Monday, August 3, 2009

Mormon guests

I've been getting a lot of hits lately from members and X-members of The Church of Jesus Christ of Latter-day Saints. Which is cool and I'm excited this blog has been far far too focused on problems in reformed Christianity. I'm in so much in a rut that even with Catholics I ended up with wannabe reformed Catholics.

So please help. Give me some non Reformed topics. I see the traffic. Introduce yourselves, let me know what you all want to discuss. Kolab, gambling, history of Mormon doctrine. I'm game.

I love that in the very core 13 Articles of Faith I find:
11. We claim the privilege of worshiping Almighty God according to the dictates of our own conscience, and allow all men the same privilege, let them worship how, where, or what they may.
13. We believe in being honest, true, chaste, benevolent, virtuous, and in doing good to all men;

Just fantastic stuff morally. If only those sorts of statements were in mainstream creeds Christian history wouldn't be nearly so shameful.

And theologically:
2. We believe that men will be punished for their own sins, and not for Adam's transgression.
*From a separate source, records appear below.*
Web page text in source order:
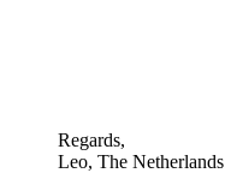
Regards,
Leo, The Netherlands
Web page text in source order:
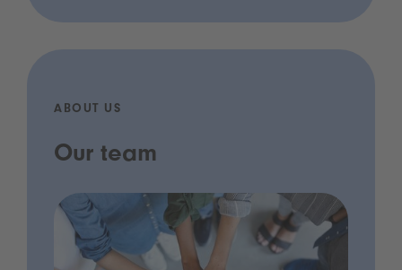
ABOUT US
Our team
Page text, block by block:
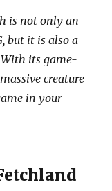
is not only an
but it is also a
its game-
creature
in your
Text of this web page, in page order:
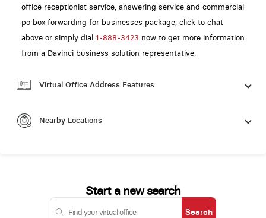
office receptionist service, answering service and commercial
po box forwarding for businesses package, click to chat
above or simply dial 1-888-3423 now to get more information
from a Davinci business solution representative.
Virtual Office Address Features
Nearby Locations
Start a new search
Search
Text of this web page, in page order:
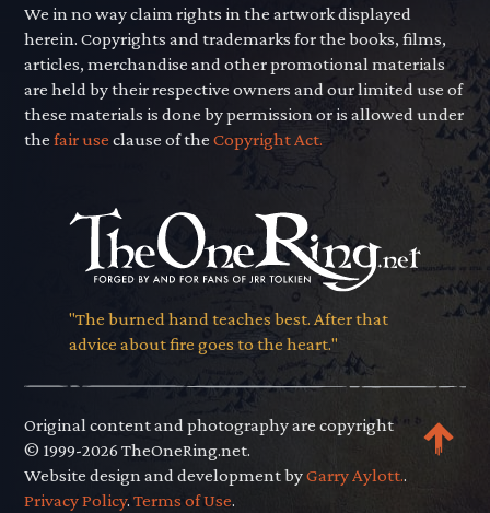
We in no way claim rights in the artwork displayed
herein. Copyrights and trademarks for the books, films,
articles, merchandise and other promotional materials
are held by their respective owners and our limited use of
these materials is done by permission or is allowed under
thefair use clause of theCopyright Act.
"The burned hand teaches best. After that
advice about fire goes to the heart."
Original content and photography are copyright
© 1999-2026 TheOneRing.net.
Website design and development byGarry Aylott..
Privacy Policy.Terms of Use.

OK ball is in your court. If you are non Mormon and want to engage in conversation or better yet ask questions in a respectful and neutral spot I'd be happy to host that.

4 comments:

Ms. Jack said...

I'm not a Mormon, CD-Host, but I am sleeping with one, and I am enjoying your blog thoroughly. ;)

Thanks much for your posts on the ESV. You gave me a lot to think about. I've pretty much decided to break up with the ESV and will post about it on my blog eventually. (Future blog post title: "Dear ESV: It's not me, it's you")

CD-Host said...

Hi Bridget welcome! I'm glad you are putting down the ESV, but it seems like you are getting liberated from complementarianism in all its forms which is great.
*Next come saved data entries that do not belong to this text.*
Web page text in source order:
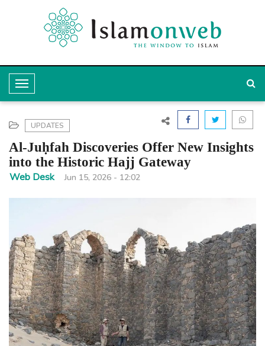
T
o
g
g
l
e
N
i
g
a
t
i
o
UPDATES
Al-Juḥfah Discoveries Offer New Insights
into the Historic Hajj Gateway
Web Desk Jun 15, 2026 - 12:02

As far as Mormonism I know you are active in a Mormon / Evangelical discussion group. What is the most frequent stumbling block or issue?

Ms. Jack said...

CD-Host ~ it seems like you are getting liberated from complementarianism in all its forms which is great

Yes and no. My initial liberation from complementarianism came when I was 17 and I found Glen Miller's Women in the Heart of God series. I also pretty much threw out complementarianism as soon as I discovered Judges 4.

It's only recently that I've realized that many egalitarian churches are quietly operating almost exactly the same as complementarian churches, and countering that is what I'm focused on now.

I do technically attend a hard complementarian church at the moment, but the reasons for that are complicated and that ends when I move to Chicago in less than two weeks.

As for Mormons, the biggest stumbling block in Mormon-evangelical interfaith conversations is people who talk past each other because they have an agenda. It's more common for evangelicals to be guilty of this---i.e. let's ignore what the Mormon is saying and redirect the conversation back to a discussion of Joseph Smith's teenage brides---but some Mormons do it, too. It always leads to frustrating and pointless exchanges.

CD-Host said...

Bridget --

I agree with you completely on this problem of egalitarian in name only. If you have a congregation that is say:
70% firmly egalitarian but not willing / interested in pushing for a female pastor
10% complementarian
15% egalitarian but "uncomfortable" with a woman in that role (traditionalist about church)
5% feminist

It is very unlikely that a woman is going to get the pastor. There will be women on the short list but the 1/4 nay votes means she never quite gets to be the lead candidate. It is awfully destructive.

As a point of interest, IMHO this problem for evangelicals came directly from the modernist-fundamentalist battles of the 20s:

Its worth commenting why the conservatives lost in 1926 when they hadn't in the 1890s during a similar attempt at liberalization. The reason was the denomination was starting to split on gender lines. Woman were in very large numbers starting to support enhanced roles for woman and woman's ordination, theological liberalism was in favor of this position while theological conservatism was opposed. So, while nothing remotely approaching a majority of the PCUSA members supported higher criticism of scripture, a substantial minority if not a majority of the membership were willing to follow the liberals out the door if the denomination had split. And without the liberal counter balance the denomination would have gotten more conservative and pushed out moderates; so the moderates sided the conservatives. And while no one knew this in 1926, the membership would continue to get more liberal for the next 60 years. Quite simply had this gone the other way, the PCUSA would be a fraction the size it is today. (from Gresham Machen (Invalid Excommunication part 4)).